Natural gas utilities are required to submit “Clean Heat Plans” next year showing how they will achieve a 4% reduction in emissions from 2015 levels by 2025, and a 22% reduction in 2030.
“We have our clean heat plans coming in future years and that’s where the rubber will meet the road,” Commissioner John Gavan said.
The commission is also updating its natural gas planning rules, but in this case Xcel Energy had proved the need for the project, Gavan said.
“If we were two years down the road it might be a different decision point, but where we are today we are faced with the obligation to serve,” he said.
Brooke Trammell, an Xcel Energy executive, said in testimony that the company can move forward with the West Metro project and at the same time its local distribution company, or LDC, can meet its obligation under Senate Bill 264.
“A reasonable path forward lies with a portfolio of emissions reduction strategies including dual fuel heating systems, supply-side options and other measures,” Trammell said. “These measures will ensure that emissions of our LDC system will be reduced over time to meet the goals.”
Still, the commissioners said they were concerned by the lack of alternatives and the cost of the project.
“I’d like to see stronger alternatives than what we saw in this case,” Commission Chairman Eric Blank said, adding that the commission should issue a finding “expressing our disappointment and putting the company on notice.”
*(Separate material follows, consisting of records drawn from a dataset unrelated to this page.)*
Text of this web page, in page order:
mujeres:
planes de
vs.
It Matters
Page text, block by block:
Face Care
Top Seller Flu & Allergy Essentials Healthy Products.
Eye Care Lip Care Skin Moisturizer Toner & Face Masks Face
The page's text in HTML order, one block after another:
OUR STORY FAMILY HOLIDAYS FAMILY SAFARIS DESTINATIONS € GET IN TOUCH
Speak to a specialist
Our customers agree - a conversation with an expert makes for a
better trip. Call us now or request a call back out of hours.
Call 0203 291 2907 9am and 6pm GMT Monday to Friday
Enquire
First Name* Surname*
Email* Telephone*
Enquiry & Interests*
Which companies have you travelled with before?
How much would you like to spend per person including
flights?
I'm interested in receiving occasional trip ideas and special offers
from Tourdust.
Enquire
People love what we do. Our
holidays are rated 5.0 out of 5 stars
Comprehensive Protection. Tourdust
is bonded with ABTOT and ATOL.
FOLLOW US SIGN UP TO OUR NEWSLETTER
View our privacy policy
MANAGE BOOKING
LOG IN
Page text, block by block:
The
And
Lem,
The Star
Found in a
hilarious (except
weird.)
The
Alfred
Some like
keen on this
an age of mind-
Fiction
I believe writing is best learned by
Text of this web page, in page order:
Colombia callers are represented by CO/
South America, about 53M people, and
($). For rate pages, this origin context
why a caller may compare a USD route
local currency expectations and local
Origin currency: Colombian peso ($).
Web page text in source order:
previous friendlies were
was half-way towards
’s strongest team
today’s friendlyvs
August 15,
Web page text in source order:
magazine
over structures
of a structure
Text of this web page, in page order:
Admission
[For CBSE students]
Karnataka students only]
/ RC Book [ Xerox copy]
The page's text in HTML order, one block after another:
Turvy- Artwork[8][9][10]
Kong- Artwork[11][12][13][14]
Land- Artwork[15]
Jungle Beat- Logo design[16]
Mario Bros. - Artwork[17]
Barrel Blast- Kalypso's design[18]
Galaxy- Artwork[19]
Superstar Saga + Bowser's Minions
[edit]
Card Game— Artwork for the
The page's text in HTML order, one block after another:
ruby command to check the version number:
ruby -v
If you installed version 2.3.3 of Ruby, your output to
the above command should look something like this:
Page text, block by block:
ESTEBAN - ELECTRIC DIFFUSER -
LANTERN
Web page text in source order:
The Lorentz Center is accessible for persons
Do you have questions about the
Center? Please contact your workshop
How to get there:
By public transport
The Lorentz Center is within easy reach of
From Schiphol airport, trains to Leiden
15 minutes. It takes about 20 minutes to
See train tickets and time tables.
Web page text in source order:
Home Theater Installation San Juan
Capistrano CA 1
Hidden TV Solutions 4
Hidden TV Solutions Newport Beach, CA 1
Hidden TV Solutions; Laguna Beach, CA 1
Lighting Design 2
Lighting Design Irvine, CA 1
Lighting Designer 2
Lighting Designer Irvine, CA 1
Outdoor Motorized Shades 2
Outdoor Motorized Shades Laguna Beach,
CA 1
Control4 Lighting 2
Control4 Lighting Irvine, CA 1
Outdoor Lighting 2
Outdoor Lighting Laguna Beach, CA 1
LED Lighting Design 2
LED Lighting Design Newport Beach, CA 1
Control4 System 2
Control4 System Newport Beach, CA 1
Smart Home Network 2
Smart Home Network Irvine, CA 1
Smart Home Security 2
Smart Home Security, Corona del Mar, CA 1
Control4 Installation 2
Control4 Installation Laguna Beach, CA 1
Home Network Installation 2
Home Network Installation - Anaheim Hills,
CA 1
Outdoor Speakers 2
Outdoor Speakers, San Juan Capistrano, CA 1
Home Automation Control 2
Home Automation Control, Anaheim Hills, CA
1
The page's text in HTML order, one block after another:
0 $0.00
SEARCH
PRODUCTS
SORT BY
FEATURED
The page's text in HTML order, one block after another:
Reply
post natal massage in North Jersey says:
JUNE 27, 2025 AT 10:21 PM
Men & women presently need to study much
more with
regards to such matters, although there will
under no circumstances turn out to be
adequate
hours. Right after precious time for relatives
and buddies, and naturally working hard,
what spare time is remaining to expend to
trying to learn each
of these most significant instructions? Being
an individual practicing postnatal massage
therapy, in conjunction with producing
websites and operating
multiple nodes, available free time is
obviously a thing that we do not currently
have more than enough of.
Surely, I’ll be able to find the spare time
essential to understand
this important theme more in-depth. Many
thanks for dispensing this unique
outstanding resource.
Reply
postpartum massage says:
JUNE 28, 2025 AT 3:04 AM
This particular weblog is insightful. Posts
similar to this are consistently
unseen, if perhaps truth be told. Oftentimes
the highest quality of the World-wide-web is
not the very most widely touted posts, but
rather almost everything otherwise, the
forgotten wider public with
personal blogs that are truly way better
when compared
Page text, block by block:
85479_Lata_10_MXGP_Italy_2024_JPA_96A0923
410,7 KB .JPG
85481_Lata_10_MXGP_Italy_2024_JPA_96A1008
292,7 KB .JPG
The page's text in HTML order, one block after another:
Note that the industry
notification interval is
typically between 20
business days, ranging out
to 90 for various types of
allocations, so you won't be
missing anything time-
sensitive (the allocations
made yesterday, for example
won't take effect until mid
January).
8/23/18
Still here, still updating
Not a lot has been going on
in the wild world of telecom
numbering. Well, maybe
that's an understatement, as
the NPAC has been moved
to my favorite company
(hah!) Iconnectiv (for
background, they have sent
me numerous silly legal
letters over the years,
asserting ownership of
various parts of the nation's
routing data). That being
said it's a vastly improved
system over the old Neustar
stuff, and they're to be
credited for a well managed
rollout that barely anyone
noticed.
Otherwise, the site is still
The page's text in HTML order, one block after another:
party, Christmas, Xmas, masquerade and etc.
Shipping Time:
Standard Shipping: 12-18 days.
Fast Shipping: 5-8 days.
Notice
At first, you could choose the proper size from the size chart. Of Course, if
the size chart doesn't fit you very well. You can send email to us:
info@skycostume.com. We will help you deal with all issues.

The balance of the costs compared to the number of customers served was another point of contention for the commission.
“Is growth paying its way?” Gilman said. “This is kind of a prime example of looking at a project for a pretty limited number of customers, which is not going to be supported by any projections to increase revenue.”
Blank estimated that at $32 million the project was equal to a $4,500 to $5,000 subsidy for each Sloan Lake customer, paid by the rest of Xcel Energy’s customers.
“It seems like the company has a single solution to every safety and reliability problem, which is to spend money and stick it in the rate base, socializing the cost,” Blank said.